Dawson said she was relieved when Shepherd left the district, following significant controversy, but disappointed that she had not authorized a special inquiry before she left.
CRIMINAL INQUIRY MAKES SENSE
She said the committee hung back on the issue for a time but was motivated to move ahead when Monterey Herald reporter Claudia Melendez Salinas wrote about the delays and cost overrun in January 2014. While the school board was going through the process that would lead to Diffenbaugh’s hiring, the committee sent a follow-up letter to the interim superintendent. He obtained board approval and the special committee inquiry began in April 2014.
Dawson said she was not surprised when she saw news accounts about Harris’ legal troubles in Fresno and Bradley’s SEC problems.

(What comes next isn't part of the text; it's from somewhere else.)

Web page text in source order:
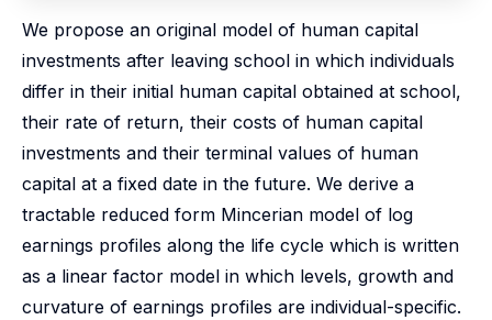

“We always suspected it could be something like this,” she said.
Harris installed air conditioning and heating systems at the district offices and in several schools under the lease-leaseback system, which the courts have now ruled to be an illegal device intended to circumvent the competitive bidding process.
In Fresno, where an FBI investigation appears to be in full swing, the school district hired Harris Construction to build a new middle school. It then leased the property to Harris, putting the company instead of the district in charge of the project and enabling it to hire and manage subcontractors however it chose. Fresno blogger Mark Arax reported that Bradley, on behalf of the Fresno district, essentially promised construction contracts to Harris Construction in exchange for help financing the bond measure election campaign, which could amount to the type of quid pro quo that leads to bribery charges. Harris and several other firms involved in both the Fresno and Monterey bond measures also contributed to the Measure P campaign.
In Monterey and elsewhere, the lease-leaseback process was altered because schools were being renovated rather than built yet the properties were still technically leased to the contractor and various steps in the normal bidding process were eliminated.
An appeals court in Fresno ruled the practice illegal and the state Supreme Court let that opinion stand. The lawsuit that resulted in those rulings continues and, unfortunately for the Fresno district, the contract it signed with Harris requires the district to pay Harris’ legal fees in addition to its own. At least some of the Harris contracts with MPUSD contain the same provision.